To illustrate this, we will show how to extract information from a TV script in a way where we can determine which characters have spoken in the same scene together, and then use this information to create a network of TV characters. We will use an episode script from the hit TV comedy show Friends. A full set of scripts from all episodes of Friends can be found online at https://fangj.github.io/friends/
. For this learning example, we will focus on the character network from the first episode of Friends. The script of the first episode can be found at https://fangj.github.io/friends/season/0101.html
. Once we have learned the basic methods using the first episode, some of the end-of-chapter exercises will encourage the extension of these methods to further episodes.
4.2.1 Scraping data from semi-structured documents
First, we will look at how to obtain a list of numbered scenes and the characters in each scene, through ‘scraping’ these details from the online script. To help us with this, we will use the rvest
R package, which is designed for scraping information from webpages.
Let’s take a look at the web code for Season 1, Episode 1. You can do this by opening the script webpage in Google Chrome and then pressing Cmd+Option+C (or Ctrl+Shift+C in Windows) to open the Elements Console where you can view the HTML code of the page side-by-side with the page itself. This should look like Figure 4.10.
One of the things we can see immediately is that most of the words that precede a colon are of interest to us. In fact, most of them are character names that say something in a scene. We also see that lines that contain the string “Scene:” are pretty reliable indicators of scene boundaries.
The first thing we should do is get this HTML code in a list or vector of HTML nodes which represent the different pieces of formatting and text in the document. Since this will contain the separated lines spoken by each character, this will be really helpful for us to work from. So let’s download the HTML code and break it into HTML nodes so that we have a nice, tidy vector of script content.
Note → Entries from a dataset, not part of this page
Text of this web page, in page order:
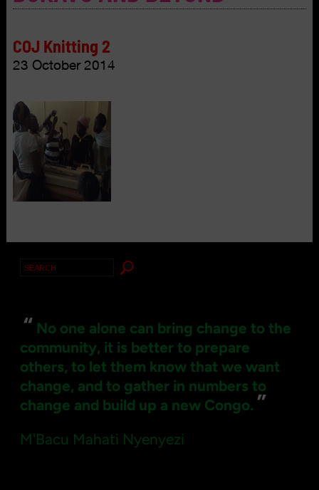
COJ Knitting 2
23 October 2014
Search
“ No one alone can bring change to the
community, it is better to prepare
others, to let them know that we want
change, and to gather in numbers to
change and build up a new Congo. ”
M'Bacu Mahati Nyenyezi
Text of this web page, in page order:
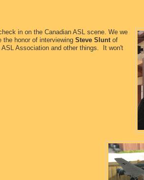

# loading rvest also loads the xml2 package
library(rvest)
url_string <- "https://fangj.github.io/friends/season/0101.html"
# get script as vector of HTML nodes
nodes <- xml2::read_html(url_string) %>%
xml2::as_list() %>%
unlist()
# view head
head(nodes)
## html.head.title
## "The One Where Monica Gets a New Roomate (The Pilot-The Uncut Version)"
## html.body1
## "\n\n"
## html.body.h1
## "The One Where Monica Gets a New Roommate (The Pilot-The Uncut Version)"
## html.body3
## "\n\n"
## html.body.font
## "\n\n"
## html.body.font.p
## "Written by: Marta Kauffman & David Crane"
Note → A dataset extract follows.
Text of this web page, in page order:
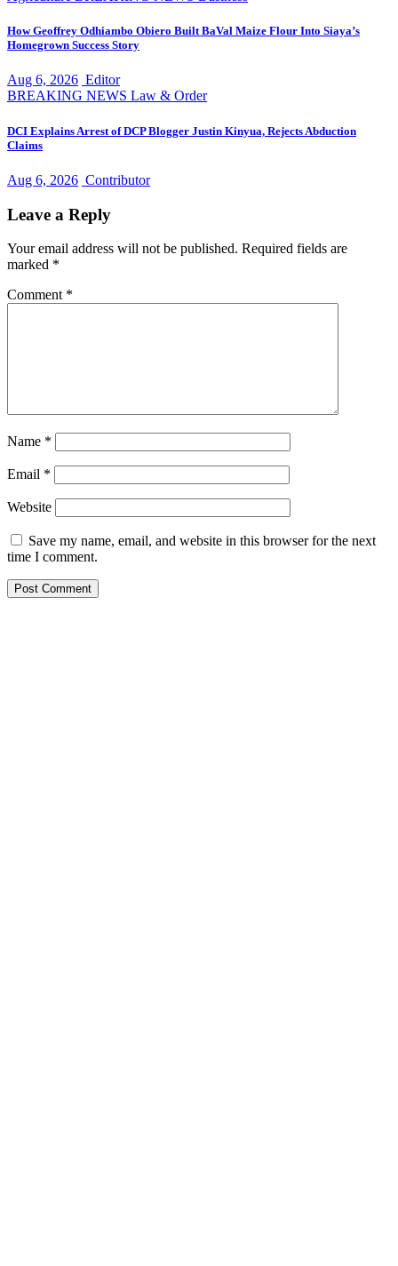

This has generated a named character vector that contains a lot of different splitout parts of the script, but most importantly it contains the lines from the script, for example:
nodes[16]
## html.body.font.p
## "[Scene: Central Perk, Chandler, Joey, Phoebe, and Monica are there.]"
Now, to generate something useful for our task, we need to create a vector that contains the word ‘New Scene’ if the line represents the beginning of a scene, and the name of the character if the line represents something spoken by a character. This will be the best format for what we want to do.
The first thing we will need to do is swap any text string containing “Scene:” to the string “New Scene”. We can do this quite simply using an ifelse()
on the nodes vector, where we use grepl()
to identify which entries are in nodes that contain the string “Scene:”.
# swap lines containing the string 'Scene:' with 'New Scene'
nodes_newscene <- ifelse(grepl("Scene:", nodes), "New Scene", nodes)
# check that there are at least a few 'New Scene' entries now
sum(nodes_newscene == "New Scene")
## [1] 15
That worked nicely. Now, you might also have noticed that, for dialogue purposes, character names precede a colon at the beginning of a line. So that might be a nice way to extract the names of characters with speaking parts in a scene (although it might give us a few other things that have preceded colons in the script which we do not want, but we can deal with that later).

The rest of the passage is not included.